Health care in America is expensive. Without health insurance it is even more so. An unexpected health care crisis can drive a family to bankruptcy in Maryland if they do not have the means to pay the medical bills. This point was driven home recently in a story that happened in another state.

A woman who was volunteering with an organization had offered to give a speech on behalf of the organization. She had written her presentation and inadvertently deleted it. She was understandably nervous when she got up to the podium to speak. When she did start speaking she noticed her words were slurred and that she wasn’t making sense. A friend realized something was very wrong and called for help.

Though she had no insurance, friends and first responders urged her to go to the hospital. She was diagnosed as having had a transient ischemic attack (TIA), also known as a mini stroke. She went home and did recover but received a bill from the hospital for $26,203.62, which was due in 20 days. This case is one of thousands. Approximately 5 percent of Americans have overdue medical bills or unpaid medical bills on their credit reports.

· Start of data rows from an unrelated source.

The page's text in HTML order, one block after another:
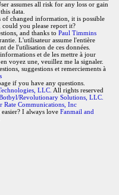
assumes all risk for any loss or gain
data.
changed information, it is possible
you please report it?
and thanks to Paul Timmins
L'utilisateur assume l'entière
de l'utilisation de ces données.
et de les mettre à jour
voyez une, veuillez me la signaler.
suggestions et remerciements à
if you have any questions.
LLC. All rights reserved
Revolutionary Solutions, LLC.
Rate Communications, Inc
I always love Fanmail and
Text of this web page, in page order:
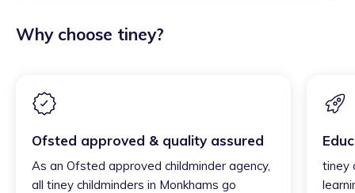
Why choose tiney?
Ofsted approved & quality assured
As an Ofsted approved childminder agency,
all tiney childminders in Monkhams go
tiney
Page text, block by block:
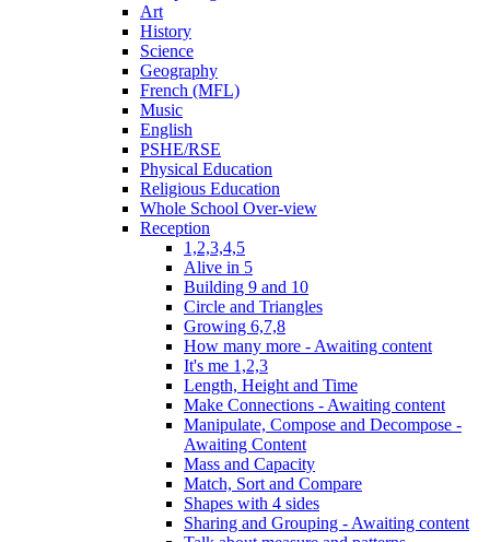
Art
History
Science
Geography
French (MFL)
Music
English
PSHE/RSE
Physical Education
Religious Education
Whole School Over-view
Reception
1,2,3,4,5
Alive in 5
Building 9 and 10
Circle and Triangles
Growing 6,7,8
How many more - Awaiting content
It's me 1,2,3
Length, Height and Time
Make Connections - Awaiting content
Manipulate, Compose and Decompose -
Awaiting Content
Mass and Capacity
Match, Sort and Compare
Shapes with 4 sides
Sharing and Grouping - Awaiting content
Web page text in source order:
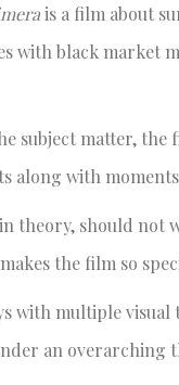
is a film about
with black
subject matter,
along with
theory, should
the film so
with multiple visual
an overarching
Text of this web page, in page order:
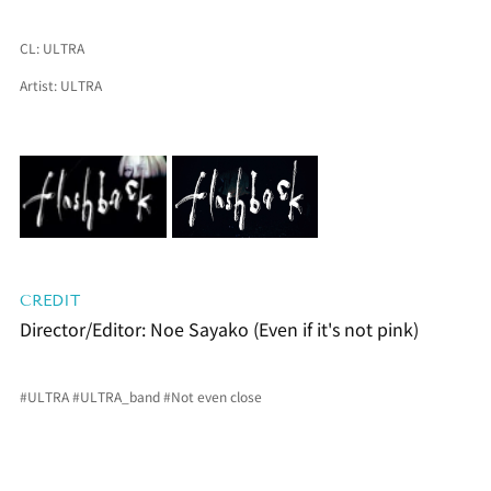
CL: ULTRA
Artist: ULTRA
CREDIT
Director/Editor: Noe Sayako (Even if it's not pink)
#ULTRA#ULTRA_band#Not even close
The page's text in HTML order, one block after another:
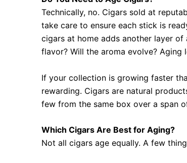
Technically, no. Cigars sold at
take care to ensure each stick is
cigars at home adds another layer
flavor? Will the aroma evolve?
If your collection is growing faster
rewarding. Cigars are natural
few from the same box over a span
Which Cigars Are Best for Aging?
Not all cigars age equally. A few

The medical debt problem is expected to get worse as the number of uninsured people in Maryland increases. In addition, many people carry less expensive plans that offer less coverage or plans that have very high deductibles. Someone who is dealing with high medical debt could benefit from seeking the advice of an experienced bankruptcy attorney. A knowledgeable lawyer can inform the client of his or her rights and advise one of what legal options are available.